Accounting Cost-Volume-Profit Analysis

4.2. Contribution margin technique and sales required for designed income for a multi-product company

The logic to calculate sales required for designed income (profit) for a multi-product company is the same as for a single product company. In the formula for determining the sales required for desired profit, we just substitute contribution margin per unit for one product with weighted average contribution margin for multiple products.

The formula to calculate the required unit sale for a given desired income is shown below:

Unit Sales =

Fixed Costs + Profit

Weighted Average Contribution Margin per Unit

And the amount of sales in dollars can be determined using the below formula:

Sales (Dollars) =

Fixed Costs + Profit

Contribution Margin Ratio

5. Graphical representation of a break-even point and break-even analysis

CVP analysis can also be presented graphically.

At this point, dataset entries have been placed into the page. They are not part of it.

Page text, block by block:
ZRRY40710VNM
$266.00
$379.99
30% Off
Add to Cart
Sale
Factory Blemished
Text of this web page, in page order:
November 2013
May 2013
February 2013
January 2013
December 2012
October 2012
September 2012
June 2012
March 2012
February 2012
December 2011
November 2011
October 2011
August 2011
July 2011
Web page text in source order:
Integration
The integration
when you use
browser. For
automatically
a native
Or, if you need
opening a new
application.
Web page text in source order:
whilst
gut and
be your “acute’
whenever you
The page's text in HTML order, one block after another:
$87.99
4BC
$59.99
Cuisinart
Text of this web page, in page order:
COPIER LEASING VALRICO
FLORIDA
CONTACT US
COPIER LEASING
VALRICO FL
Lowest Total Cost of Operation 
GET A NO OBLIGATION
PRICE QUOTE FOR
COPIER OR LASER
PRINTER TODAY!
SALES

Illustration below shows break-even point for Friends Corporation for a single product.

Illustration 1: Graphical representation of a break-even point and break-even analysis

Break-even point representation

In the above graph of break-even point representation, sales and costs are shown on the vertical axis (Y) and units sold are shown on the horizontal axis (X). Fixed costs line starts at $10,000 for zero units sold and remains unchanged regardless of increases in units sold. This happens because fixed costs don't change with production level. Sales line starts at zero dollars when zero units are sold and increases as more and more units are sold. The exact increase is $5 per each additional unit because sales price for one valve is $5. Total costs line starts at $10,000 for zero units sold because at that level, only fixed costs of $10,000 are incurred. As the company starts selling valves, the total costs increase by $3 for each additional unit because variable cost is $3 per unit.

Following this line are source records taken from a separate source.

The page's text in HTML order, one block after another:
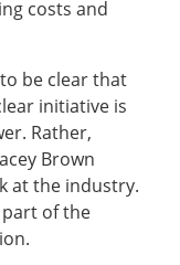
costs and
be clear that
initiative is
Rather,
Brown
at the industry.
of the
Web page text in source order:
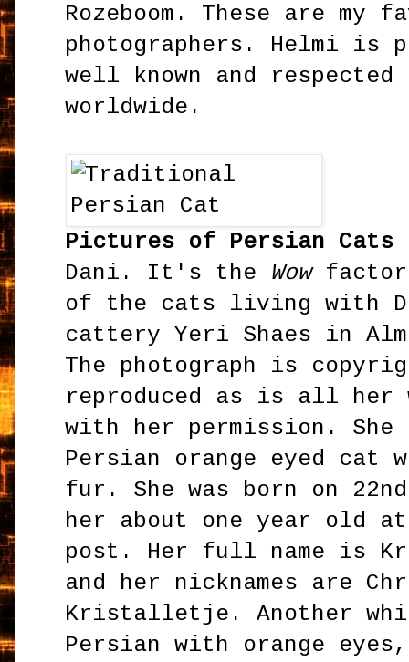
Rozeboom. These are my
photographers. Helmi is
well known and respected
worldwide.
Pictures of Persian Cats
Dani. It's the Wowfactor
of the cats living with
cattery Yeri Shaes in
The photograph is
reproduced as is all her
with her permission.
Persian orange eyed cat
fur. She was born on 22nd
her about one year old
post. Her full name is
and her nicknames are
Kristalletje. Another
Persian with orange
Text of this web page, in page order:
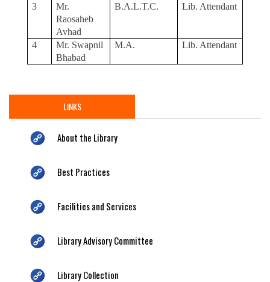
3
Mr.
Raosaheb
Avhad
B.A.L.T.C. Lib. Attendant
4
Mr. Swapnil
Bhabad
M.A. Lib. Attendant
LINKS
About the Library
Best Practices
Facilities and Services
Library Advisory Committee
Library Collection
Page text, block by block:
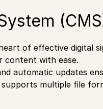
of effective digital
content with ease.
automatic updates
multiple file
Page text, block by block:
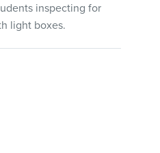
inspecting for
light boxes.
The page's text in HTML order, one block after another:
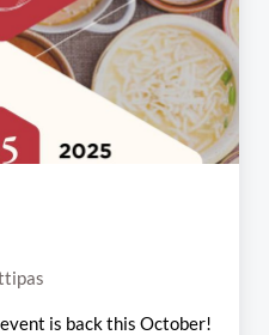
is back this October!
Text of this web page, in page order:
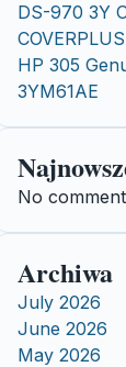
DS-970 3Y
COVERPLUS
HP 305
3YM61AE
No
Archiwa
July 2026
June 2026
May 2026
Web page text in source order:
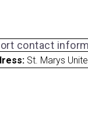
contact
St. Marys
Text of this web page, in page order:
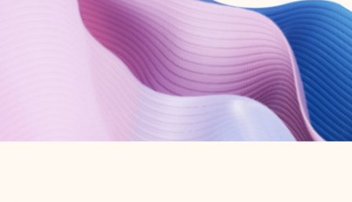
Try Microsoft 365
Get the best Outlook experience with a Microsoft 365 subscription.
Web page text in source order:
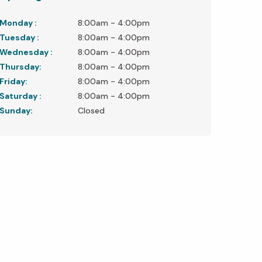
Monday :
8:00am - 4:00pm
Tuesday :
8:00am - 4:00pm
Wednesday :
8:00am - 4:00pm
Thursday:
8:00am - 4:00pm
Friday:
8:00am - 4:00pm
Saturday :
8:00am - 4:00pm
Sunday:
Closed
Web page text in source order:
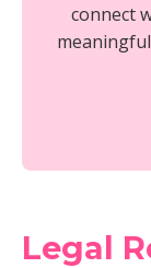
connect
Legal
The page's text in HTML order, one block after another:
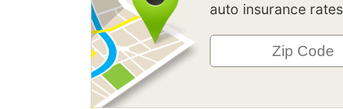
auto insurance
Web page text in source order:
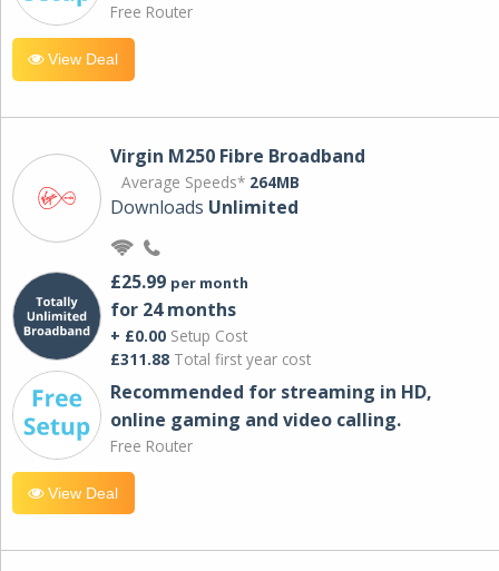
Free Router
View Deal
Virgin M250 Fibre Broadband
Average Speeds* 264MB
Downloads Unlimited
£25.99 per month
for 24 months
+ £0.00 Setup Cost
£311.88 Total first year cost
Recommended for streaming in HD,
online gaming and video calling​.
Free Router
View Deal
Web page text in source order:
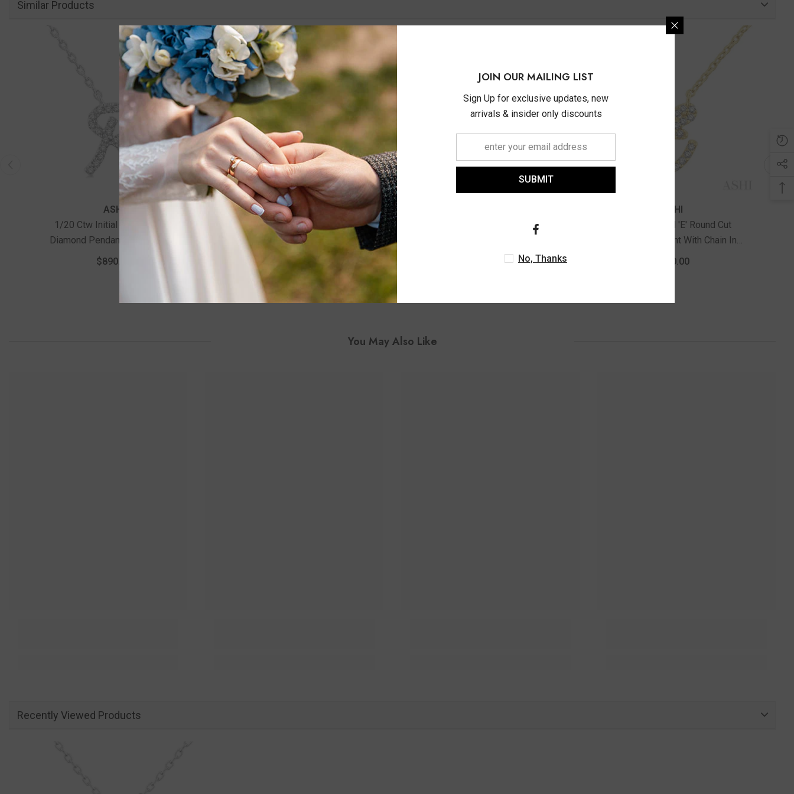
Similar Products
ASHI
1/20 Ctw Initial 'R' Round Cut
Diamond Pendant With Chain In
14K White Gold
$890.00
ASHI
1/20 Ctw Initial 'L' Round Cut
Diamond Pendant With Chain In
10K White Gold
$620.00
1/20 Ctw Initial 'C' Round Cut
14K Yellow Gold
ASHI
1/20 Ctw Initial 'E' Round Cut
Diamond Pendant With Chain In
10K Yellow Gold
$620.00
You May Also Like
Recently Viewed Products
JOIN OUR MAILING LIST
Sign Up for exclusive updates, new
arrivals & insider only discounts
SUBMIT
No, Thanks

The break-even point is where total costs equal sales. Recall a break-even is no profit situation, which occurs when sales equal costs. You can see that the break-even point for Friends Corporation is 5,000 units or $25,000 in sales.

At any point below the break-even mark, the company will have a loss because total costs exceed sales. Vise versa, at points above the break-even mark, the company will have a profit because total costs are lower than sales. The loss and profit areas are shown on the graph in red and green colors, respectively.